=== GIVEN RECORDS ===

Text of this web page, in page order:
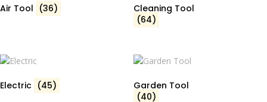
Air Tool (36)
Cleaning Tool
(64)
Electric (45)
Garden Tool
(40)
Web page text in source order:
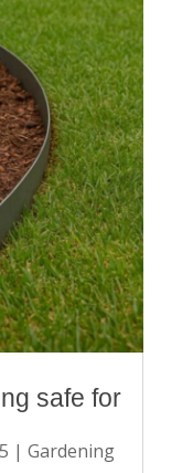
safe for
| Gardening
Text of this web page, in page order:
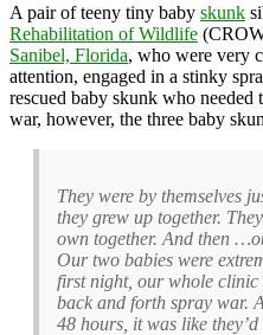
A pair of teeny tiny baby skunk
Rehabilitation of Wildlife
Sanibel, Florida, who were very
attention, engaged in a stinky
rescued baby skunk who needed
war, however, the three baby
They were by themselves
they grew up together.
own together. And then
Our two babies were
first night, our whole clinic
back and forth spray war.
48 hours, it was like they’d
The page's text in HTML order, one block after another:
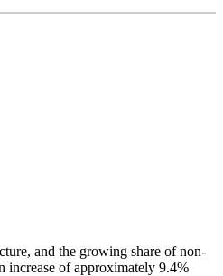
and the growing share of non-
increase of approximately 9.4%
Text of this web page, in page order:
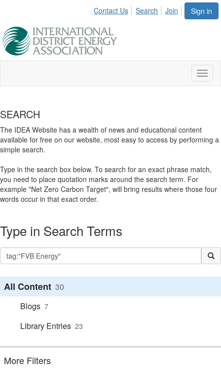
Sign in
Contact Us Search Join
SEARCH
The IDEA Website has a wealth of news and educational content
available for free on our website, most easy to access by performing a
simple search.
Type in the search box below. To search for an exact phrase match,
you need to place quotation marks around the search term. For
example "Net Zero Carbon Target", will bring results where those four
words occur in that exact order.
Type in Search Terms
All Content 30
Blogs 7
Library Entries 23
More Filters

===

### [WHAT THE TASK ASKS]
Retype the data above exactly, dropping every picture.

### [TASK ANSWER]
Text of this web page, in page order:
Air Tool (36)
Cleaning Tool
(64)
Electric (45)
Garden Tool
(40)
Web page text in source order:
safe for
| Gardening
Text of this web page, in page order:
A pair of teeny tiny baby skunk
Rehabilitation of Wildlife
Sanibel, Florida, who were very
attention, engaged in a stinky
rescued baby skunk who needed
war, however, the three baby
They were by themselves
they grew up together.
own together. And then
Our two babies were
first night, our whole clinic
back and forth spray war.
48 hours, it was like they’d
The page's text in HTML order, one block after another:
and the growing share of non-
increase of approximately 9.4%
Text of this web page, in page order:
Sign in
Contact Us Search Join
SEARCH
The IDEA Website has a wealth of news and educational content
available for free on our website, most easy to access by performing a
simple search.
Type in the search box below. To search for an exact phrase match,
you need to place quotation marks around the search term. For
example "Net Zero Carbon Target", will bring results where those four
words occur in that exact order.
Type in Search Terms
All Content 30
Blogs 7
Library Entries 23
More Filters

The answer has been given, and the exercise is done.